Tout vient d'un malentendu. Lorsque les médecins ne savent pas, ils ont été éduqués à prononcer "c'est psychologique" ou "c'est auto-immun". Chaque fois qu'on dit "je ne sais pas", on reçoit une décharge de 220 volts pendant nos études. Comme personne ne sait ce que peut bien impliquer comme démarche l'auto-immunité, les gens prennent nos propos au premier degré et se rendent chez un psychologue.
En réalité, les touffiers sont totalement incompétents pour les maladies des boyaux de la tête, et faire un vrai diagnostique dans le domaine psychologique nous parait psychédélique comme Atom Heart Mother du Floyd, et formellement tabou. C'est comme un moteur, faut jamais l'ouvrir, c'est plein de trucs vicieux là-dedans. Le cerveau, surtout féminin, c'est une zone totalement interdite, pleine de pièges sournois.
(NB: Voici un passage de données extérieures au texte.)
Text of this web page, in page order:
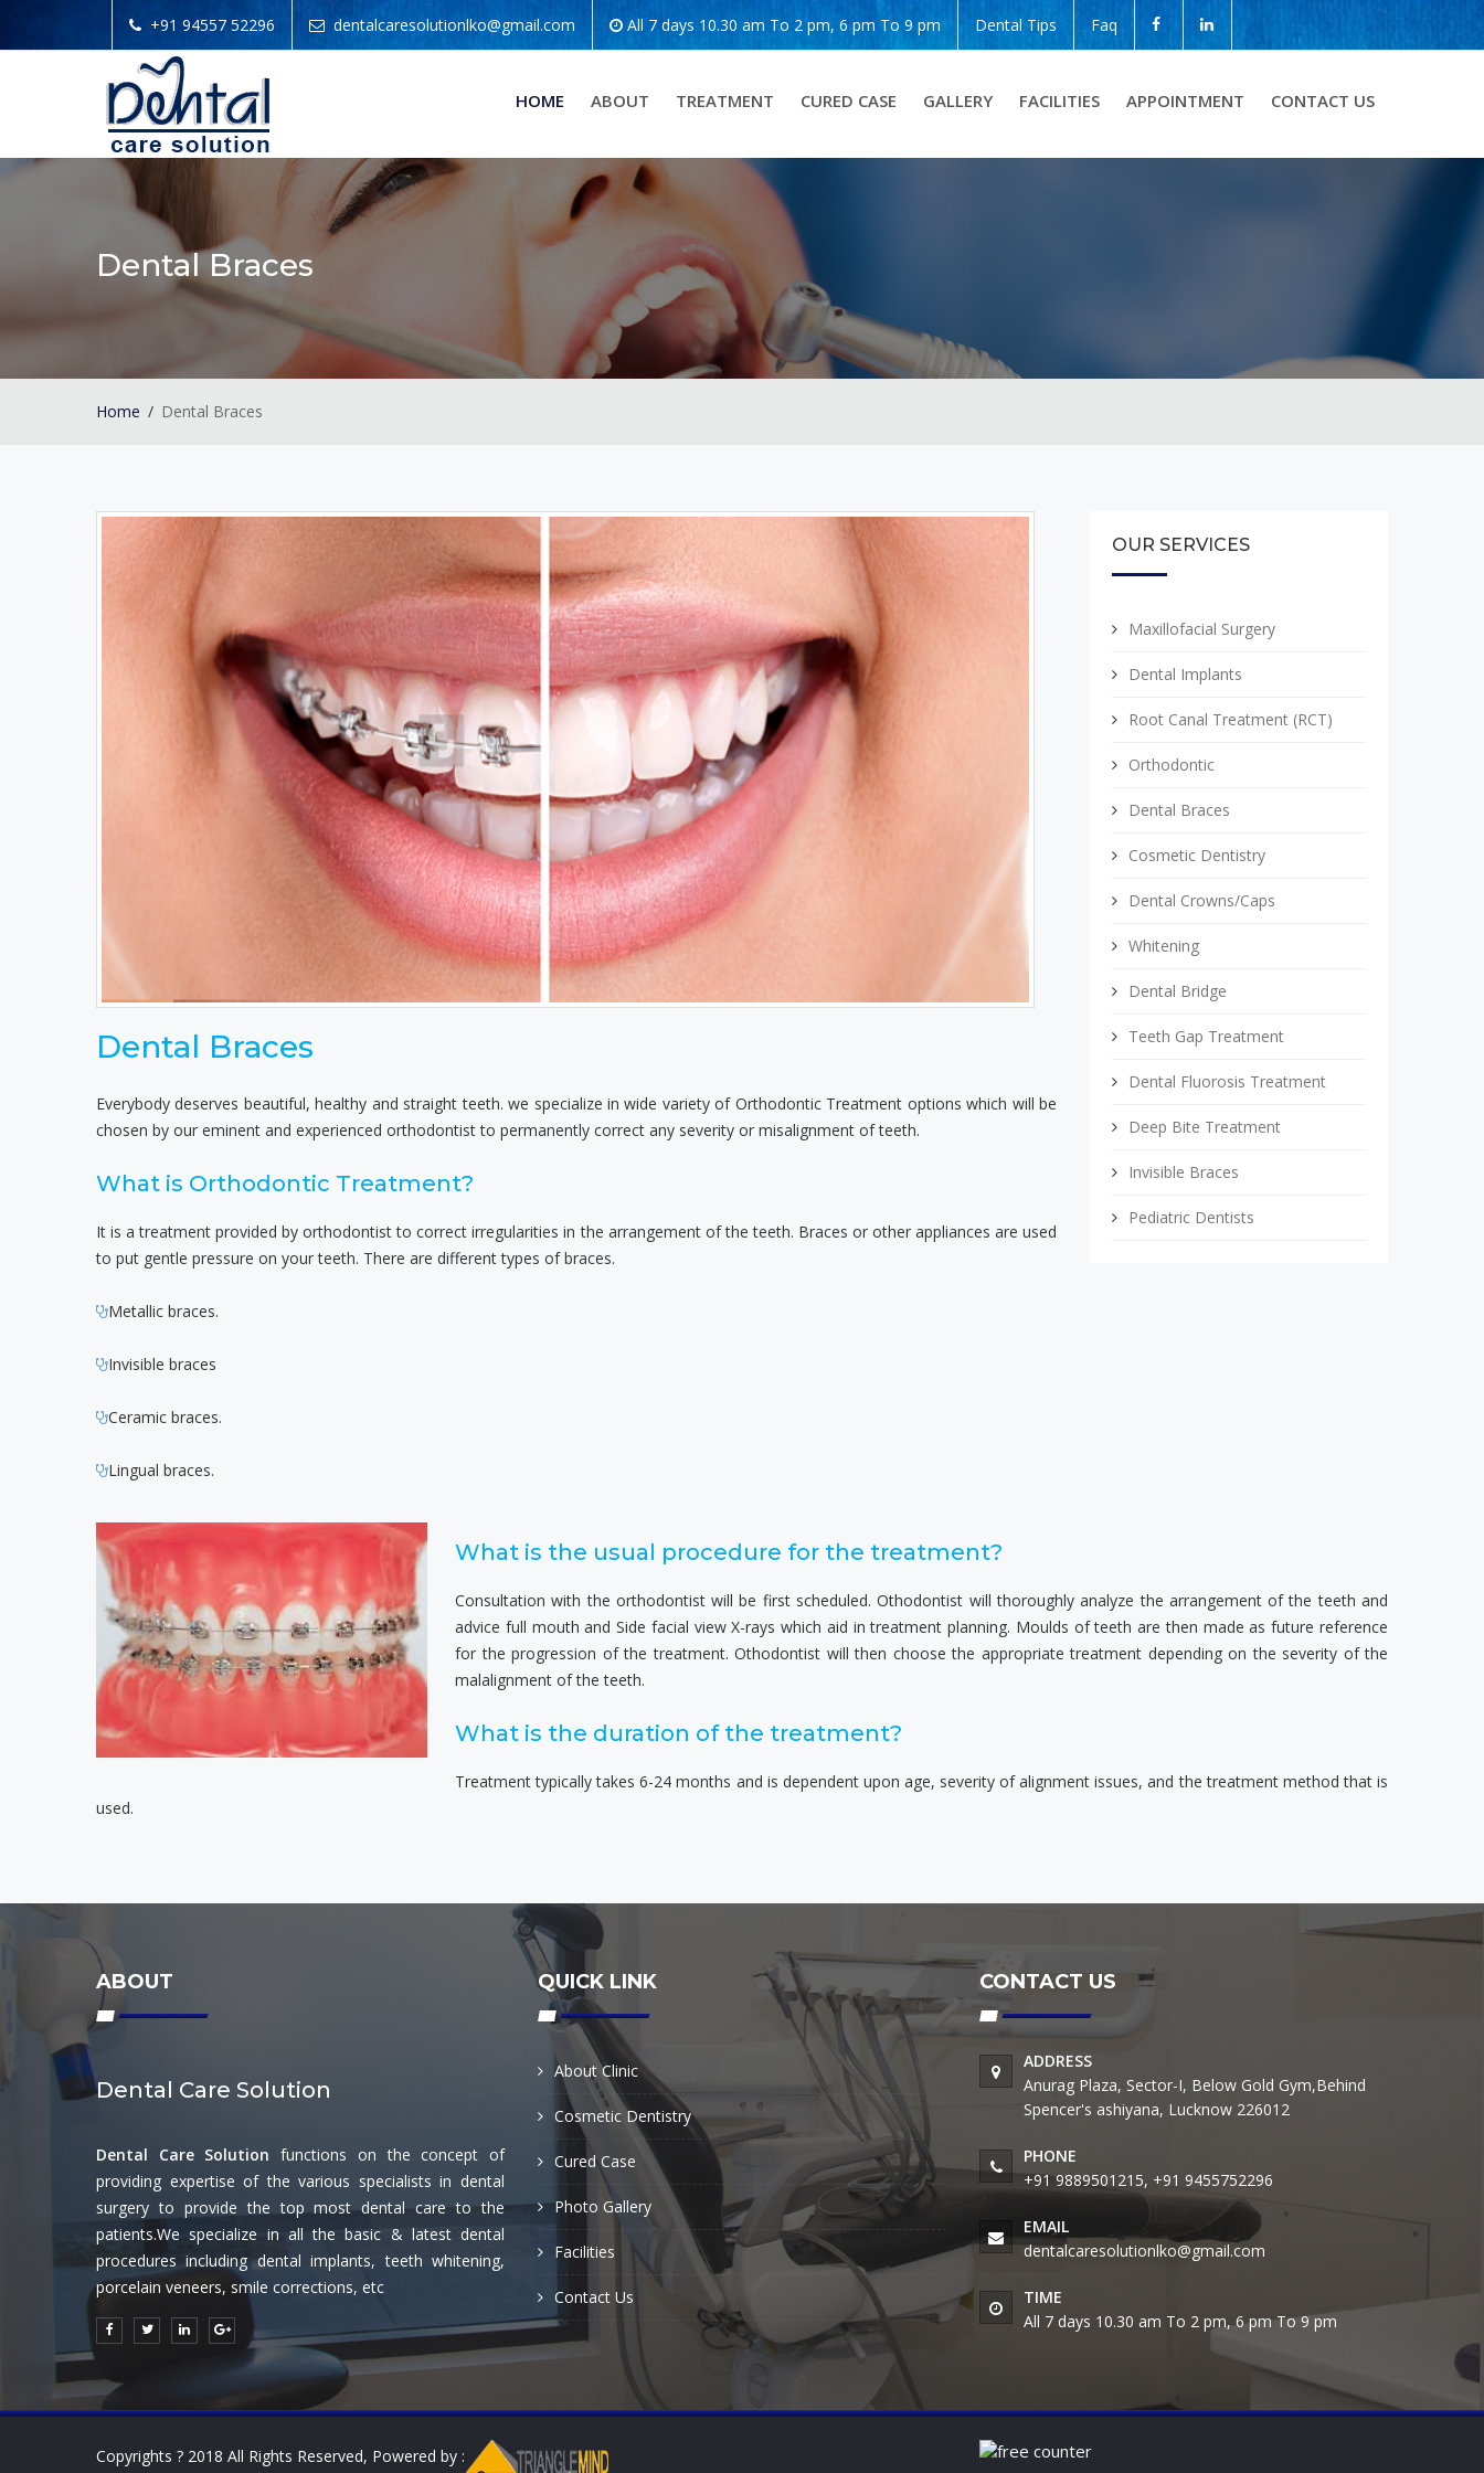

Si j'ai impliqué autant d'intervenants dans mon histoire, c'est parce que je garde cet échec comme un mauvais souvenir, une faute d'attention, qu'une simple infirmière a réussi à corriger par une observation quotidienne basique.

Vous noterez que je n'ai pas eu la bassesse d'impliquer le chef de service, les deux agrégés, les deux chefs de clinique, supérieurs hiérarchiques du Touffier, et qui sont eux aussi passer à coté du problème. Les touffiers ne s'aventurent jamais au-dessus du nombril, mais ils ont le respect des anciens.
D'avoir traité des métastases cérébrales avec du paracétamol, même si ce n'était que pendant deux jours, je me sens encore misérable, parfois c'est pire, je me prend pour un généraliste.

Depuis ce jour, en signe de pénitence, je garde mon cilice sur moi jour et nuit : je m'oblige à écouter les infirmières.

30/9/14 1:40 AM  
Blogger philippe psy said...

@Touffier : dans mon métier, on se souvient du mot du grand Esquirol qui disait "méfiez-vous de la bouffissure doctorale !". Parce que c'est en observant les bignoles de l'hôpital de la Pitié qu'il fit avancer la psychiatrie. En tout cas, merci pour tes longs commentaires.